15.5 The provisions of any act or law (including but not limited to the Competition and Consumer Act 2010) implying terms, conditions and warranties, or any other terms, conditions and warranties which might otherwise apply to or arise out of the Agreement in relation to the Goods are hereby expressly negatived and excluded to the full extent permitted by law.
15.6 The Customer expressly acknowledges and agrees that it has not relied on, and the Company is not liable for any advice given by the Company, its servants, agents, representatives or employees in relation to the suitability of the Goods for any purposes.
15.7 The Customer agrees that no warranty is provided by the Company in respect of Goods that have been modified after purchase.
15.8 The Customer agrees that no warranty is provided by the Company in respect of faulty workmanship during the installation process.
15.9 The Customer must provide the Company with a reasonable opportunity to inspect the alleged defective product in the event of a warranty claim. The Customer is not to discard to destroy the Goods prior to the Company’s inspection of the Goods.
16.1 Particulars in leaflets, catalogues, drawings, brochures and other printed material are illustrations only, form no part of the Agreement between the Company and the Customer, and are not binding on the Company.
16.2 All technical documents such as drawings, illustrations, descriptions, etc.(including, without limitation, to the Manufacturer's Specifications, are the exclusive property of the Company.

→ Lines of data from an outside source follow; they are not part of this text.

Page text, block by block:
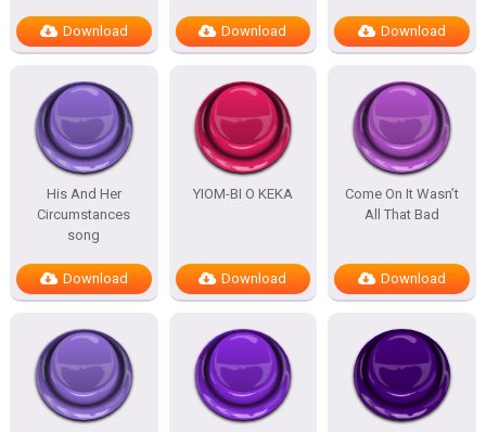
Download Download Download
His And Her
Circumstances
song
Download
YIOM-BI O KEKA
Download
Come On It Wasn’t
All That Bad
Download

They must not be made available to third parties, or copied, duplicated or used to reproduce any part of the Goods.
The Company will not be liable for any breach of contract due to any matter or thing beyond the Company's control (including but not limited to transport stoppages, transport breakdown, shipwreck, fire, flood, earthquake, acts of God, strikes, lock-outs, work stoppages, wars, riots or civil commotion, intervention of public authority, explosion or accident.
No failure by the Company to insist on the strict performance of any of the terms in these Terms is a waiver of any right or remedy which the Company may have, and is not a waiver of any subsequent breach or default by the Customer.
Neither the Agreement nor any rights arising under the Agreement may be assigned by the Customer without the prior written consent of the Company which is at the Company's absolute discretion.
If any provision contained in these Terms is held by a court to be unlawful, invalid or unenforceable, the validity and enforceability of the remaining provisions are not affected.
The terms of contract between the parties are wholly contained in these Terms and any other writing signed by both parties. The Agreement is deemed to have been made at the Company's Premises in New South Wales and any cause of action is deemed to have arisen there.